Charles Chorley (c. 1810 – 1874) was an English journalist, man of letters and translator from several languages.

==Life==
Chorley was born in Taunton, Somerset about 1810, the son of Lt Paymaster John Chorley of the 1st Somerset Militia (died February 1839). Most of his life was spent at Truro, where he acted for 30 years as sub-editor and reporter of the Royal Cornwall Gazette, an old-established Tory paper. He held also the posts of secretary to the Truro Public Rooms Company, and sub-manager of the Truro Savings Bank. For eleven years (1863–1874) he edited the Journal of the Royal Institution of Cornwall, and was involved in managing the society. He died at Lemon Street, Truro, on 22 June 1874, aged 64.

==Writings==
Chorley was a man of wide scholarship, versed in the classics and several modern languages, and of good classical taste. It was his custom to print for the private gratification of his friends, to whom alone the initials "C. C." revealed the authorship, small volumes of translations from dead and living languages. The most important were versions of George Buchanan's tragedies of Jephtha, or the Vow, and The Baptist, or Calumny, and two volumes of miscellaneous renderings from the German, Italian, Spanish, and French, as well as from the Latin, Greek, and Hebrew.
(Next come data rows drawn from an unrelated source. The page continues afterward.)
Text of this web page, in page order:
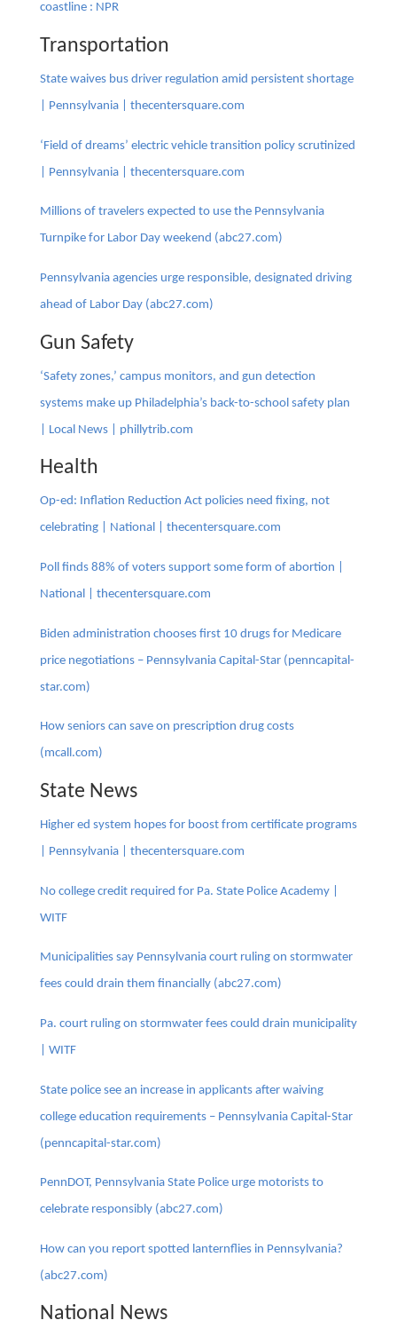
coastline : NPR
Transportation
State waives bus driver regulation amid persistent shortage
| Pennsylvania | thecentersquare.com
‘Field of dreams’ electric vehicle transition policy scrutinized
| Pennsylvania | thecentersquare.com
Millions of travelers expected to use the Pennsylvania
Turnpike for Labor Day weekend (abc27.com)
Pennsylvania agencies urge responsible, designated driving
ahead of Labor Day (abc27.com)
Gun Safety
‘Safety zones,’ campus monitors, and gun detection
systems make up Philadelphia’s back-to-school safety plan
| Local News | phillytrib.com
Health
Op-ed: Inflation Reduction Act policies need fixing, not
celebrating | National | thecentersquare.com
Poll finds 88% of voters support some form of abortion |
National | thecentersquare.com
Biden administration chooses first 10 drugs for Medicare
price negotiations – Pennsylvania Capital-Star (penncapital-
star.com)
How seniors can save on prescription drug costs
(mcall.com)
State News
Higher ed system hopes for boost from certificate programs
| Pennsylvania | thecentersquare.com
No college credit required for Pa. State Police Academy |
WITF
Municipalities say Pennsylvania court ruling on stormwater
fees could drain them financially (abc27.com)
Pa. court ruling on stormwater fees could drain municipality
| WITF
State police see an increase in applicants after waiving
college education requirements – Pennsylvania Capital-Star
(penncapital-star.com)
PennDOT, Pennsylvania State Police urge motorists to
celebrate responsibly (abc27.com)
How can you report spotted lanternflies in Pennsylvania?
(abc27.com)
National News
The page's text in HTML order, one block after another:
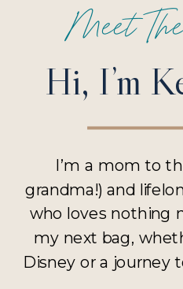
I’m a mom to
grandma!) and
who loves nothing
my next bag,
Disney or a journey
Hi, I’m
Meet
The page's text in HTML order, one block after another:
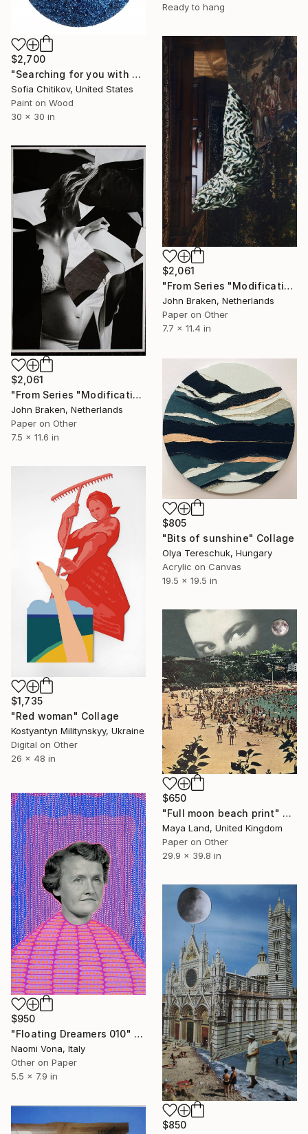
Ready to hang
$2,700
"Searching for you with blue lotus" Collage
Sofia Chitikov, United States
Paint on Wood
30 x 30 in
$2,061
"From Series "Modifications": Nr. 293" Collage
John Braken, Netherlands
Paper on Other
7.7 x 11.4 in
$2,061
"From Series "Modifications": Nr. 300" Collage
John Braken, Netherlands
Paper on Other
7.5 x 11.6 in
$805
"Bits of sunshine" Collage
Olya Tereschuk, Hungary
Acrylic on Canvas
19.5 x 19.5 in
$1,735
"Red woman" Collage
Kostyantyn Militynskyy, Ukraine
Digital on Other
26 x 48 in
$650
"Full moon beach print" Collage
Maya Land, United Kingdom
Paper on Other
29.9 x 39.8 in
$950
"Floating Dreamers 010" Collage
Naomi Vona, Italy
Other on Paper
5.5 x 7.9 in
$850
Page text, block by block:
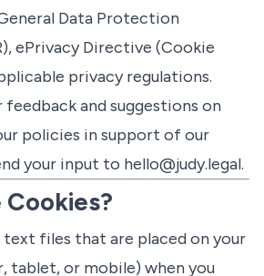
Data Protection
ePrivacy Directive (Cookie
privacy regulations.
and suggestions on
policies in support of our
your input to hello@judy.legal.
Cookies?
text files that are placed on your
tablet, or mobile) when you
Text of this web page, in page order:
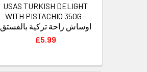
USAS TURKISH DELIGHT
WITH PISTACHIO 350G -
اوساش راحة تركية بالفستق
£5.99
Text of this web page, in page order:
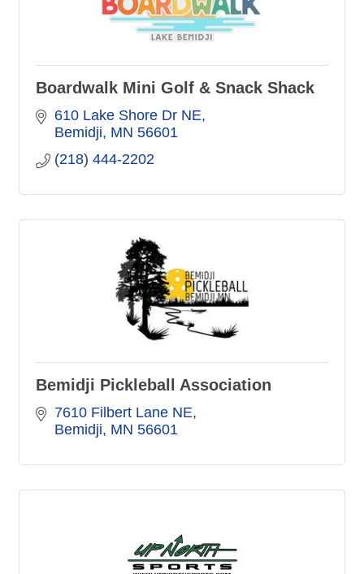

The titles of all these works appear in the pages of the Bibliotheca Cornubiensis. When the council of the Royal Institution of Cornwall proposed to bring out a volume under that title, the preparatory lists of the publications known to them were drawn up by Chorley and Thomas Quiller Couch. The scheme did not propose to go beyond works relating to the topography or the history of the county, and even within that limited area, the design was beyond the power of persons not acquainted with the treasures of the British Museum.

==Sources==
- Journal of the Royal Institution of Cornwall, October 1874, pp. iii–iv, vii
- G. C. Boase and W. P. Courtney's Bibliotheca Cornubiensis, i. 69; iii. 1009 and 1119.
- H. C. G. Matthew (2004). "Oxford Dictionary of National Biography"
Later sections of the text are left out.